SAMTOOLS_MPILEUP_OPTION_NOBAQ = '-B'
SAMTOOLS_MPILEUP_OPTION_MINQUAL = '-Q'
SAMTOOLS_MPILEUP_OPTION_MAXCOV = '-d'
SAMTOOLS_MPILEUP_OPTION_REFERENCE = '-f'
SAMTOOLS_MPILEUP_OPTION_SAMPLE = '-b'
SAMTOOLS_MPILEUP_OPTION_PAIRED = '-A'
if SAMTOOLS_VERSION == 0:
    SAMTOOLS_OPTION_OUT = ""
elif SAMTOOLS_VERSION == 1:
    SAMTOOLS_OPTION_OUT = "-o"
else:
    raise IOError("The version of samtools is not recognized\n")

These parameters are used to manage differences of options between the different versions of samtools and to wrap the different samtools options used by HyLiTE. SAMTOOLS_PATH should be changed if you use a local insallation of samtools and have not added its directory to your $PATH environment variable. If samtools options were to change names, or usage, these should be updated too. The class using these parameters is samtools_wrapper class. The version of sammtools is determined by a function in utils.py

############
#bowtie2 variables
MISMATCH_DEFAULT = True
DEFAULT_PHRED64 = False

BOWTIE2_PATH = ''
BOWTIE2_NAME_BUILD = 'bowtie2-build'
BOWTIE2_NAME_ALIGN = 'bowtie2'

BOWTIE2_OPTION_UNPAIRED = '-U'
BOWTIE2_OPTION_PAIRED_1 = '-1'
BOWTIE2_OPTION_PAIRED_2 = '-2'
BOWTIE2_OPTION_MISMATCH = '-N 1'
BOWTIE2_OPTION_BASE = '-x'
BOWTIE2_OPTION_OUT = '-S'
BOWTIE2_OPTION_PHRED64 = '--phred64'
BOWTIE2_OPTION_THREAD = '-p'

BOWTIE2_BUILD_OPTION_REF = ''
BOWTIE2_BUILD_OPTION_OUT = ''

These parameters are the equivalent of the previous set, but for the usage of bowtie2. The class concerned is bowtie2_wrapper class.

############
#Generic variables
PHRED_STANDARD = 33
SAMPLE_TYPE = ('RNAseq','gDNA')
DEFAULT_SAMPLE_TYPE = 'RNAseq'
DEFAULT_NB_NODES = 1
VERBOSE = False
FULL_OUPUT = False
GENE_BETWEEN_PICKLE = 50 #number of new genes to proceed between the pickling operations
GENE_BETWEEN_WRITING = 1 #number of new genes to process between writing operations

Warning

  • Setting a high number of genes between writing can make HyLiTE a memory hog.

  • Setting a number of genes between writing greater than the number of genes between pickling will make HyLiTE complexity exponential to the number of genes.

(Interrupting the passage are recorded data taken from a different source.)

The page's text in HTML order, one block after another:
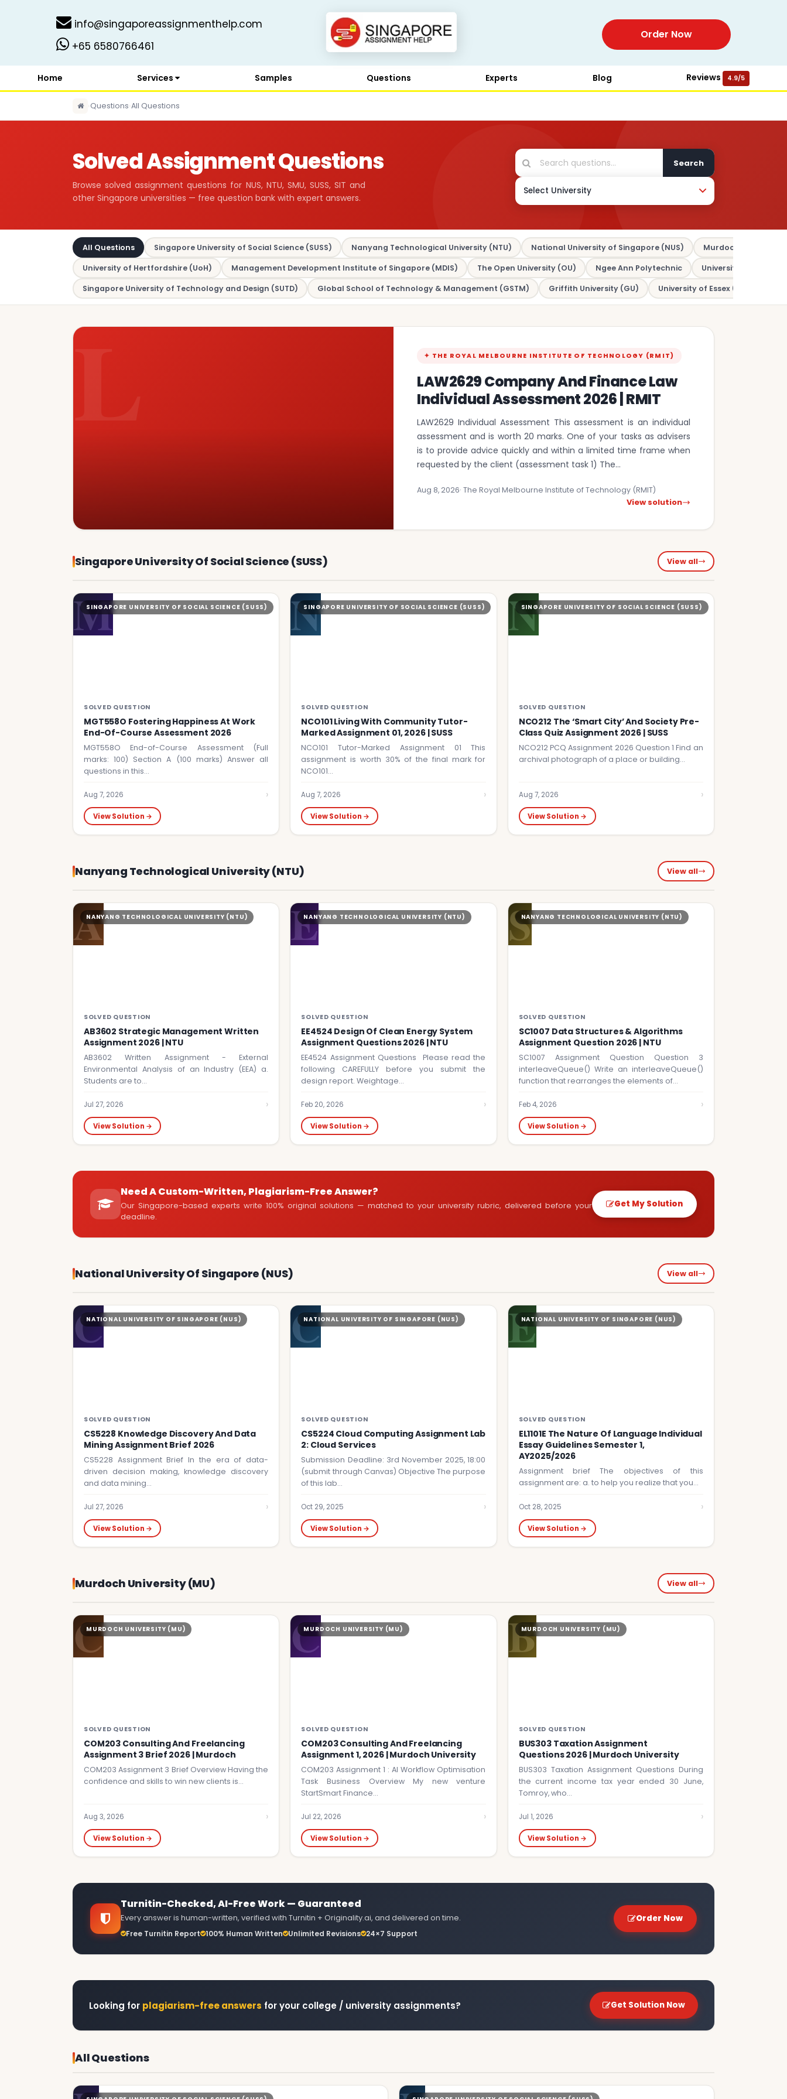
info@singaporeassignmenthelp.com
+65 6580766461
Order Now
Home Services Samples Questions Experts Blog Reviews 4.9/5
›Questions›All Questions
Solved Assignment Questions
Browse solved assignment questions for NUS, NTU, SMU, SUSS, SIT and
other Singapore universities — free question bank with expert answers.
Search
All Questions Singapore University of Social Science (SUSS) Nanyang Technological University (NTU) National University of Singapore (NUS) Murdoch University
University of Hertfordshire (UoH) Management Development Institute of Singapore (MDIS) The Open University (OU) Ngee Ann Polytechnic University of New
Singapore University of Technology and Design (SUTD) Global School of Technology & Management (GSTM) Griffith University (GU) University of Essex (UOE)
L ✦ THE ROYAL MELBOURNE INSTITUTE OF TECHNOLOGY (RMIT)
LAW2629 Company And Finance Law
Individual Assessment 2026 | RMIT
LAW2629 Individual Assessment This assessment is an individual
assessment and is worth 20 marks. One of your tasks as advisers
is to provide advice quickly and within a limited time frame when
requested by the client (assessment task 1) The…
Aug 8, 2026· The Royal Melbourne Institute of Technology (RMIT)
View solution
Singapore University Of Social Science (SUSS) View all
M
SINGAPORE UNIVERSITY OF SOCIAL SCIENCE (SUSS)
SOLVED QUESTION
MGT558O Fostering Happiness At Work
End-Of-Course Assessment 2026
MGT558O End-of-Course Assessment (Full
marks: 100) Section A (100 marks) Answer all
questions in this…
Aug 7, 2026 ›
View Solution →
N
SINGAPORE UNIVERSITY OF SOCIAL SCIENCE (SUSS)
SOLVED QUESTION
NCO101 Living With Community Tutor-
Marked Assignment 01, 2026 | SUSS
NCO101 Tutor-Marked Assignment 01 This
assignment is worth 30% of the final mark for
NCO101…
Aug 7, 2026 ›
View Solution →
N
SINGAPORE UNIVERSITY OF SOCIAL SCIENCE (SUSS)
SOLVED QUESTION
NCO212 The ‘Smart City’ And Society Pre-
Class Quiz Assignment 2026 | SUSS
NCO212 PCQ Assignment 2026 Question 1 Find an
archival photograph of a place or building…
Aug 7, 2026 ›
View Solution →
Nanyang Technological University (NTU) View all
A
NANYANG TECHNOLOGICAL UNIVERSITY (NTU)
SOLVED QUESTION
AB3602 Strategic Management Written
Assignment 2026 | NTU
AB3602 Written Assignment - External
Environmental Analysis of an Industry (EEA) a.
Students are to…
Jul 27, 2026 ›
View Solution →
ENANYANG TECHNOLOGICAL UNIVERSITY (NTU)
SOLVED QUESTION
EE4524 Design Of Clean Energy System
Assignment Questions 2026 | NTU
EE4524 Assignment Questions Please read the
following CAREFULLY before you submit the
design report. Weightage…
Feb 20, 2026 ›
View Solution →
SNANYANG TECHNOLOGICAL UNIVERSITY (NTU)
SOLVED QUESTION
SC1007 Data Structures & Algorithms
Assignment Question 2026 | NTU
SC1007 Assignment Question Question 3
interleaveQueue() Write an interleaveQueue()
function that rearranges the elements of…
Feb 4, 2026 ›
View Solution →
Need A Custom-Written, Plagiarism-Free Answer?
Our Singapore-based experts write 100% original solutions — matched to your university rubric, delivered before your
deadline.
Get My Solution
National University Of Singapore (NUS) View all
C
NATIONAL UNIVERSITY OF SINGAPORE (NUS)
SOLVED QUESTION
CS5228 Knowledge Discovery And Data
Mining Assignment Brief 2026
CS5228 Assignment Brief In the era of data-
driven decision making, knowledge discovery
and data mining…
Jul 27, 2026 ›
View Solution →
C
NATIONAL UNIVERSITY OF SINGAPORE (NUS)
SOLVED QUESTION
CS5224 Cloud Computing Assignment Lab
2: Cloud Services
Submission Deadline: 3rd November 2025, 18:00
(submit through Canvas) Objective The purpose
of this lab…
Oct 29, 2025 ›
View Solution →
ENATIONAL UNIVERSITY OF SINGAPORE (NUS)
SOLVED QUESTION
EL1101E The Nature Of Language Individual
Essay Guidelines Semester 1,
AY2025/2026
Assignment brief The objectives of this
assignment are: a. to help you realize that you…
Oct 28, 2025 ›
View Solution →
Murdoch University (MU) View all
C
MURDOCH UNIVERSITY (MU)
SOLVED QUESTION
COM203 Consulting And Freelancing
Assignment 3 Brief 2026 | Murdoch
COM203 Assignment 3 Brief Overview Having the
confidence and skills to win new clients is…
Aug 3, 2026 ›
View Solution →
C
MURDOCH UNIVERSITY (MU)
SOLVED QUESTION
COM203 Consulting And Freelancing
Assignment 1, 2026 | Murdoch University
COM203 Assignment 1 : AI Workflow Optimisation
Task Business Overview My new venture
StartSmart Finance…
Jul 22, 2026 ›
View Solution →
BMURDOCH UNIVERSITY (MU)
SOLVED QUESTION
BUS303 Taxation Assignment
Questions 2026 | Murdoch University
BUS303 Taxation Assignment Questions During
the current income tax year ended 30 June,
Tomroy, who…
Jul 1, 2026 ›
View Solution →
Turnitin-Checked, AI-Free Work — Guaranteed
Every answer is human-written, verified with Turnitin + Originality.ai, and delivered on time.
Free Turnitin Report 100% Human Written Unlimited Revisions 24×7 Support
Order Now
Looking for plagiarism-free answers for your college / university assignments? Get Solution Now
All Questions

  • Neither operation is encouraged

#SNP detection
MIN_COVERAGE_HAPLOID = 3
MIN_COVERAGE_POLYPLOID = 20 #insures that differential expression up to a factor 17:3 will be correctly detected

EXPECTED_ERROR_RATE = 0.02/3. #0.02 total error rate. For each position, there is one true base and three errors possible, so each error base has probability error_rate/3
ALPHA = 0.001
#The current settings allows a good detection of the SNPs in haploids (parents)
# and can make false new SNPs appear in the child with an observed frequency of 0.003 per base.
#Note that the detection of new SNPs in the child just raises the N flag and will not change the parental association.
#It could however make a few chimeric reads appear in a randomly fashion.

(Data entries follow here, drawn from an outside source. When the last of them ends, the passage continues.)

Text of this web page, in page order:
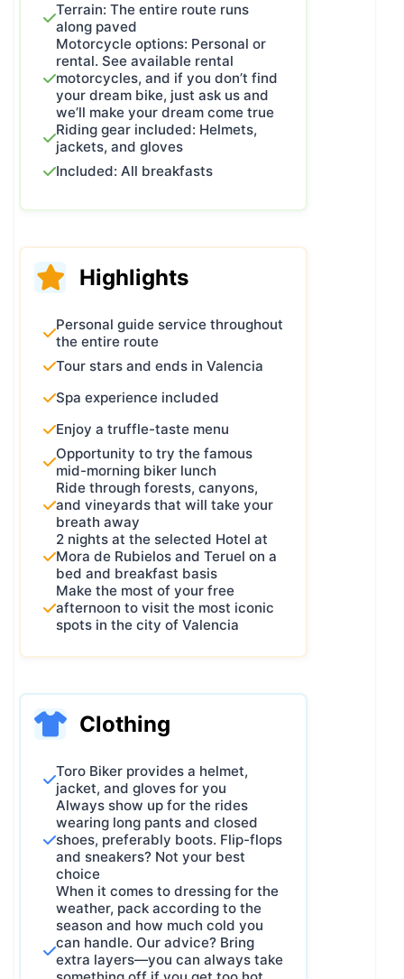
Terrain: The entire route runs
along paved
Motorcycle options: Personal or
rental. See available rental
motorcycles, and if you don’t find
your dream bike, just ask us and
we’ll make your dream come true
Riding gear included: Helmets,
jackets, and gloves
Included: All breakfasts
Highlights
Personal guide service throughout
the entire route
Tour stars and ends in Valencia
Spa experience included
Enjoy a truffle-taste menu
Opportunity to try the famous
mid-morning biker lunch
Ride through forests, canyons,
and vineyards that will take your
breath away
2 nights at the selected Hotel at
Mora de Rubielos and Teruel on a
bed and breakfast basis
Make the most of your free
afternoon to visit the most iconic
spots in the city of Valencia
Clothing
Toro Biker provides a helmet,
jacket, and gloves for you
Always show up for the rides
wearing long pants and closed
shoes, preferably boots. Flip-flops
and sneakers? Not your best
choice
When it comes to dressing for the
weather, pack according to the
season and how much cold you
can handle. Our advice? Bring
extra layers—you can always take
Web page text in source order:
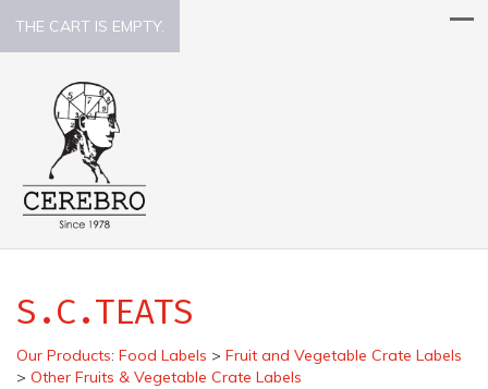
THE CART IS EMPTY.
S.C.TEATS
Our Products: Food Labels > Fruit and Vegetable Crate Labels
> Other Fruits & Vegetable Crate Labels
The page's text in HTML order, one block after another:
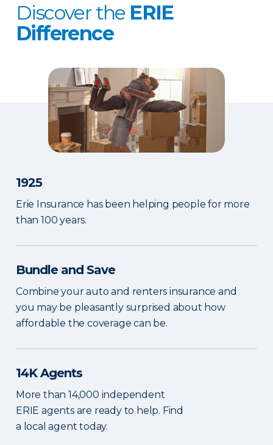
Discover the ERIE
Difference
1925
Erie Insurance has been helping people for more
than 100 years.
Bundle and Save
Combine your auto and renters insurance and
you may be pleasantly surprised about how
affordable the coverage can be.
14K Agents
More than 14,000 independent
ERIE agents are ready to help. Find
a local agent today.
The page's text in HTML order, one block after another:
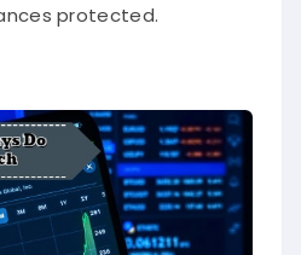
protected.
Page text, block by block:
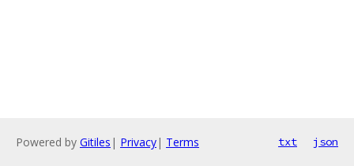
Powered by Gitiles | Privacy| Terms txt json
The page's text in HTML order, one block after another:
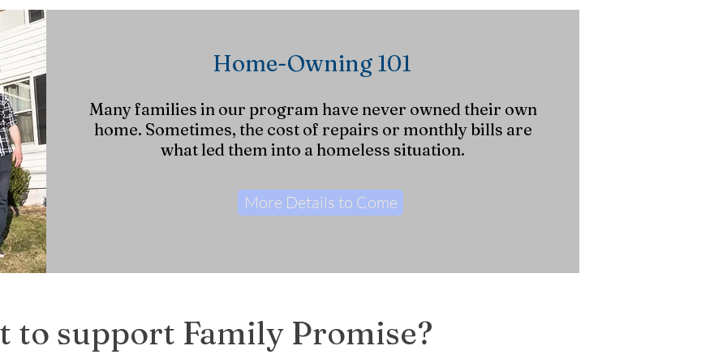
Home-Owning 101
Many families in our program have never owned their own
home. Sometimes, the cost of repairs or monthly bills are
what led them into a homeless situation.
More Details to Come
to support Family Promise?
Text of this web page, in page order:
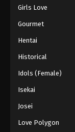
Girls Love
Gourmet
Hentai
Historical
Idols (Female)
Isekai
Josei
Love Polygon
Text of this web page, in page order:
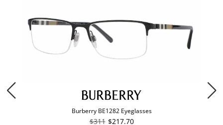
Burberry BE1282 Eyeglasses
$311 $217.70
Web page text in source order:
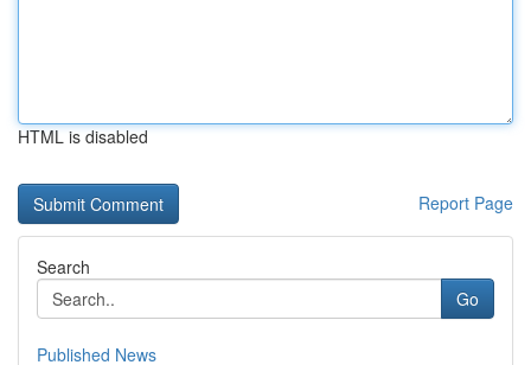
HTML is disabled
Report Page
Search
Go
Published News
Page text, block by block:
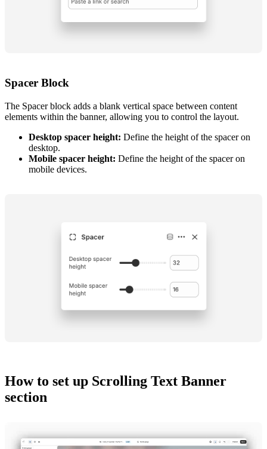
Spacer Block
The Spacer block adds a blank vertical space between content
elements within the banner, allowing you to control the layout.
Desktop spacer height: Define the height of the spacer on
desktop.
Mobile spacer height: Define the height of the spacer on
mobile devices.
How to set up Scrolling Text Banner
section
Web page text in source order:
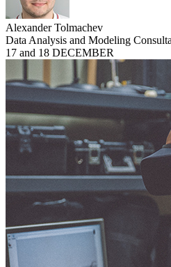
Alexander Tolmachev
Data Analysis and Modeling
17 and 18 DECEMBER
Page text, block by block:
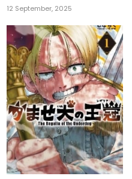
12 September, 2025

These parameters are discussed at length in 2. Detecting SNPs.

############
#pileup format
BEGIN_CHAR = '^'
END_CHAR = '$'
REF_CHAR = (',','.','N') #we chose to include N in this even if it does not really mean reference
INDEL_CHAR = ('+','-')
EMPTY_CHAR = '*'

These parameters specify the special character of the pileup format.